● Work required
Search the records for "deals". Copy every line where it appears.

========

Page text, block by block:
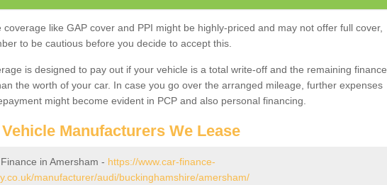
coverage like GAP cover and PPI might be highly-priced and may not offer full cover,
to be cautious before you decide to accept this.
is designed to pay out if your vehicle is a total write-off and the remaining finance
the worth of your car. In case you go over the arranged mileage, further expenses
might become evident in PCP and also personal financing.
Manufacturers We Lease
in Amersham - https://www.car-finance-
manufacturer/audi/buckinghamshire/amersham/
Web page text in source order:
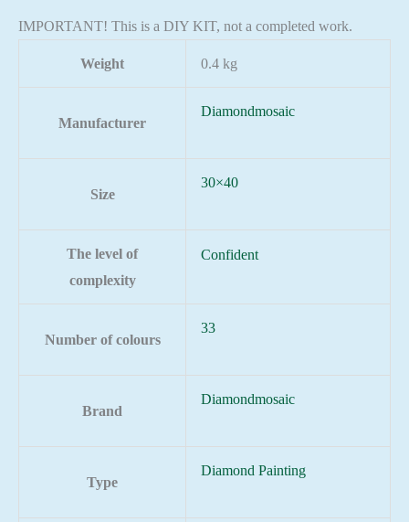
IMPORTANT! This is a DIY KIT, not a completed work.
Weight 0.4 kg
Manufacturer
Diamondmosaic
Size
30×40
The level of
complexity
Confident
Number of colours
33
Brand
Diamondmosaic
Type
Diamond Painting
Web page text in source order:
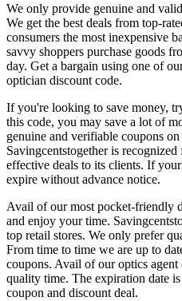
We only provide genuine and
We get the best deals from top-
consumers the most inexpensive
savvy shoppers purchase goods
day. Get a bargain using one of
optician discount code.
If you're looking to save money,
this code, you may save a lot of
genuine and verifiable coupons
Savingcentstogether is
effective deals to its clients. If
expire without advance notice.
Avail of our most pocket-friendly
and enjoy your time.
top retail stores. We only prefer
From time to time we are up to
coupons. Avail of our optics
quality time. The expiration date
coupon and discount deal.
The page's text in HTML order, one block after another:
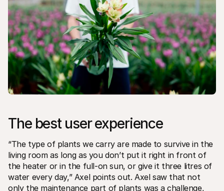
The best user experience
“The type of plants we carry are made to survive in the
living room as long as you don’t put it right in front of
the heater or in the full-on sun, or give it three litres of
water every day,” Axel points out. Axel saw that not
only the maintenance part of plants was a challenge,
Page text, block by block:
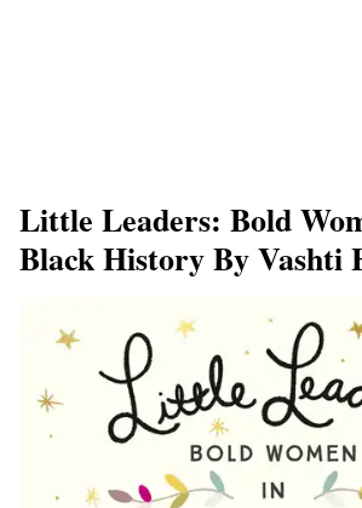
Little Leaders: Bold
Black History By Vashti
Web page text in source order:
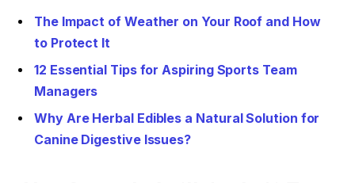
The Impact of Weather on Your Roof and How
to Protect It
12 Essential Tips for Aspiring Sports Team
Managers
Why Are Herbal Edibles a Natural Solution for
Canine Digestive Issues?
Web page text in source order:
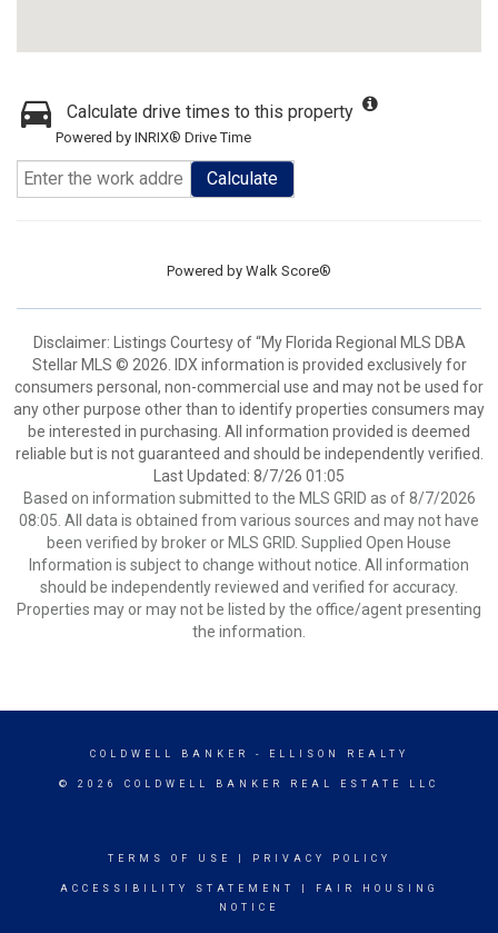
Calculate drive times to this property
Powered by INRIX® Drive Time
Calculate
Powered by Walk Score®
Disclaimer: Listings Courtesy of “My Florida Regional MLS DBA
Stellar MLS © 2026. IDX information is provided exclusively for
consumers personal, non-commercial use and may not be used for
any other purpose other than to identify properties consumers may
be interested in purchasing. All information provided is deemed
reliable but is not guaranteed and should be independently verified.
Last Updated: 8/7/26 01:05
Based on information submitted to the MLS GRID as of 8/7/2026
08:05. All data is obtained from various sources and may not have
been verified by broker or MLS GRID. Supplied Open House
Information is subject to change without notice. All information
should be independently reviewed and verified for accuracy.
Properties may or may not be listed by the office/agent presenting
the information.
COLDWELL BANKER - ELLISON REALTY
© 2026 COLDWELL BANKER REAL ESTATE LLC
TERMS OF USE PRIVACY POLICY
ACCESSIBILITY STATEMENT
FAIR HOUSING
NOTICE
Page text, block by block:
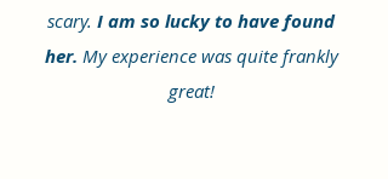
scary. I am so lucky to have found
her. My experience was quite frankly
great!
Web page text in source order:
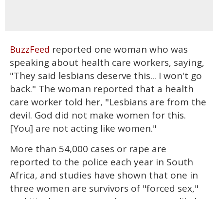
BuzzFeed reported one woman who was
speaking about health care workers, saying,
"They said lesbians deserve this... I won't go
back." The woman reported that a health
care worker told her, "Lesbians are from the
devil. God did not make women for this.
[You] are not acting like women."
More than 54,000 cases or rape are
reported to the police each year in South
Africa, and studies have shown that one in
three women are survivors of "forced sex,"
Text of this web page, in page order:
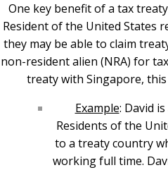
One key benefit of a tax
Resident of the United States
they may be able to claim
non-resident alien (NRA) for
treaty with Singapore,
Example: David
Residents of the
to a treaty country
working full time.
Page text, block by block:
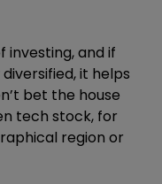
investing, and if
it helps
bet the house
tech stock, for
region or

========

● Task result
We get the best deals from top-
effective deals to its clients. If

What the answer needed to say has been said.